DATA SUPPLIED:
*** Begin section ***
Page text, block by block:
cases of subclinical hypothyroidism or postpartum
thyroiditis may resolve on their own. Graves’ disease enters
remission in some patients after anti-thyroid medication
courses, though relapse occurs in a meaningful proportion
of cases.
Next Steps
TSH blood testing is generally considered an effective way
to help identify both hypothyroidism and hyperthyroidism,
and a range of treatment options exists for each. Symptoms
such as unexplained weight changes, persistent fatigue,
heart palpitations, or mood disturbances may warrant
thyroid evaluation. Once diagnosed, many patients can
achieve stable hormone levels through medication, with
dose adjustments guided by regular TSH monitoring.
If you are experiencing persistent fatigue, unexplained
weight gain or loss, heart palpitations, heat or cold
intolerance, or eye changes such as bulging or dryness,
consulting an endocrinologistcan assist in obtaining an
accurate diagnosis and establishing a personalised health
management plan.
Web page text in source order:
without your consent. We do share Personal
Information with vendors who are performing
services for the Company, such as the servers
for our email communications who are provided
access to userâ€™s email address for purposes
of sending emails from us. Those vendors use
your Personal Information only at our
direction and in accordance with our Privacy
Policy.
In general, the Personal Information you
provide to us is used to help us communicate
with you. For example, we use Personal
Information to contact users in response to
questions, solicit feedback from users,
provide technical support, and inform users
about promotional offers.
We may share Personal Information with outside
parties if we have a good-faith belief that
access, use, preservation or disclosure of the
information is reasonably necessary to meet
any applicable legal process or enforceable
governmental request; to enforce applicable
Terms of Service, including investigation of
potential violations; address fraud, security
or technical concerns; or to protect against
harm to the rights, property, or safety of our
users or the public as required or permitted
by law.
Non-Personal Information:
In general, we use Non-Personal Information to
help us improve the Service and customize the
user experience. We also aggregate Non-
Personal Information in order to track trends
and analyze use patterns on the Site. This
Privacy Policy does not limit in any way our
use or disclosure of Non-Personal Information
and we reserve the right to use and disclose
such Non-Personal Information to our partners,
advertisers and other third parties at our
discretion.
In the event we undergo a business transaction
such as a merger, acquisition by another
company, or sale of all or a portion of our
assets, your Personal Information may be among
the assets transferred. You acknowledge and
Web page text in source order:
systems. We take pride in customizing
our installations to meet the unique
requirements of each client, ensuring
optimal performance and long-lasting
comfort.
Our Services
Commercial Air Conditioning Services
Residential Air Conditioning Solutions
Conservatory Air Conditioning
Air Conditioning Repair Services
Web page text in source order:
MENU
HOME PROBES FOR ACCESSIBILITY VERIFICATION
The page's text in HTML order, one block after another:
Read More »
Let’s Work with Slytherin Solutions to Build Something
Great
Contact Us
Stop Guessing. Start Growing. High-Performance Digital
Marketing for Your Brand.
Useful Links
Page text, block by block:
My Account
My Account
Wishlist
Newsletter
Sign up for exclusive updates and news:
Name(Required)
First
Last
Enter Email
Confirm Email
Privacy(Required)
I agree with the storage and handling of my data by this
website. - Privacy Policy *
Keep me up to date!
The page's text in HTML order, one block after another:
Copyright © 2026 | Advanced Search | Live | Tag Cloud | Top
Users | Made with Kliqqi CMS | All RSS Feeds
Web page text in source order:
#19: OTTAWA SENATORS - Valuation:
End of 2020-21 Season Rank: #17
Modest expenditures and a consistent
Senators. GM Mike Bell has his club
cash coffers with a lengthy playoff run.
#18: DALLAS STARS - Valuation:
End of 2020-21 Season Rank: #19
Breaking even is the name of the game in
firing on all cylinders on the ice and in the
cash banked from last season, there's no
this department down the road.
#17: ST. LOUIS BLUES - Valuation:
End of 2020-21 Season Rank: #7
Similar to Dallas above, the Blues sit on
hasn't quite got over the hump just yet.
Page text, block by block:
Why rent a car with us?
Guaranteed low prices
*** End section ***
DESCRIPTION OF THE TASK: For each line of the entries that holds the word "such", pull that line out.

ANSWER TO THIS PROBLEM:
such as unexplained weight changes, persistent fatigue,
intolerance, or eye changes such as bulging or dryness,
services for the Company, such as the servers
such Non-Personal Information to our partners,
such as a merger, acquisition by another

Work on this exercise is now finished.